The full horror of neurodegenerative disease hits most of us when a person we love is afflicted. And it can take many forms.

Alzheimer’s affects many, but other diseases such as Parkinson’s and multiple sclerosis are also claiming numerous victims. The World Health Organization estimates that by 2030 the number of people living with dementia will be double the current figure, and more than triple by 2050. Alzheimer’s is already the third leading cause of death in Australia – and the second for women.

The developed world is still coming to grips with the medical implications of an ageing population whose bodies may outlive their brains’ ability to function normally. 

Neurodegenerative diseases take an appalling toll, both in human and economic terms. In the US, the government spent US$214 billion last year to care for patients with Alzheimer’s – the country’s most expensive disease. And the US Alzheimer’s Association predicts that figure will reach US$1.1 trillion by 2050. 

The need to beat neurodegenerative diseases is obvious. Bill Ketelbey, chief executive of Actinogen Medical, a Sydney-based biotech company, favours a multi-pronged approach where different companies tackle different aspects of the problem.

“The prize for successful biotech companies may literally be billions of dollars in royalties. But the risk of failure is equally huge.”

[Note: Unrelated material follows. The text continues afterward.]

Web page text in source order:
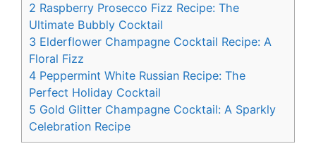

He says the nature and complexity of Alzheimer’s, for instance, mean that any treatment will need to act on multiple triggers. “You are going to need a broad range of start-ups, each attacking a different mechanism of action,” Ketelbey says. The more companies involved in the research, the better the chance of finding an effective treatment, he adds. 

Despite the staggering and growing number of people with neurodegenerative diseases, estimated at more than 50 million worldwide, we know little about why they occur. As the medical research is still at an early stage, there will be a high failure rate among potential treatments for these diseases, Ketelbey says. However as we find out more about the diseases and how to research them, success rates should improve.

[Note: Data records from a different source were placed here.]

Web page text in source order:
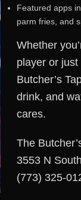
Featured apps
parm fries, and
Whether
player or
Butcher’s
drink, and
cares.
The
3553 N
(773) 325-
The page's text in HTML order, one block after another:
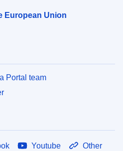
European Union
Portal team
Youtube Other
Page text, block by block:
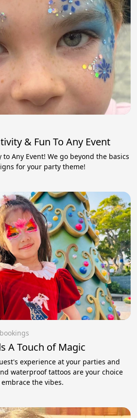
& Fun To Any Event
Any Event! We go beyond the basics
for your party theme!
A Touch of Magic
experience at your parties and
waterproof tattoos are your choice
the vibes.
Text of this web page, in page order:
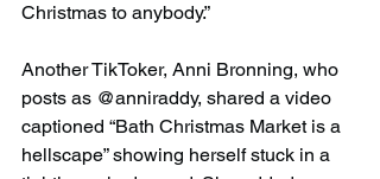
Christmas to anybody.”
Another TikToker, Anni Bronning, who
posts as @anniraddy, shared a video
captioned “Bath Christmas Market is a
hellscape” showing herself stuck in a
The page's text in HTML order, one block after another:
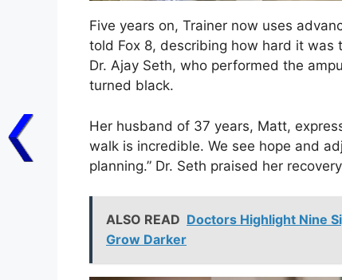
Five years on, Trainer now uses
told Fox 8, describing how hard it was
Dr. Ajay Seth, who performed the
turned black.
Her husband of 37 years, Matt,
walk is incredible. We see hope and
planning.” Dr. Seth praised her
ALSO READ Doctors Highlight Nine
Grow Darker
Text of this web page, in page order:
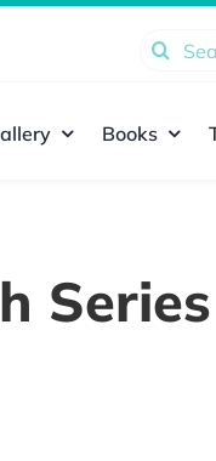
Search
Books
Series

The rise and rise of biotech 

Funding for research is a constant battle. It can be years before research efforts have a breakthrough, if at all. But when they do, the rewards can be huge. reports that the valuation of US start-up Biogen surged US$29 billion in March after research released in December 2014 proved its experimental drug could slow the onset of Alzheimer’s disease.

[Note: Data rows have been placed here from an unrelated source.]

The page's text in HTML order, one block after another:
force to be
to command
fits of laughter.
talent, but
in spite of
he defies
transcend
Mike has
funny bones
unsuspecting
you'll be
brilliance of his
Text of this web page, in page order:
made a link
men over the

“The market is massive and substantially unsatisfied,” says Ketelbey. “There are four treatments on the market for Alzheimer’s. None of them work particularly well and there’s no plan B or second-line therapy available.”

Deborah Rathjen, chief executive of Bionomics, an Adelaide-based biotech company, says investor interest had previously focused on cancer drugs, but has now switched to neuroscience. While potential Alzheimer’s drugs are attracting most of the headlines, biotechs are working on treatments for a range of “brain conditions” such as anxiety, depression and central nervous system disorders. 

Bionomics – 15 years old and with 95 staff – is one of Australia’s biotech veterans. It has two alliances with global pharmaceutical company Merck. One of those tackles cognition and memory impairment, common symptoms of Alzheimer’s and Parkinson’s. The research could also help people with schizophrenia and attention deficit disorders.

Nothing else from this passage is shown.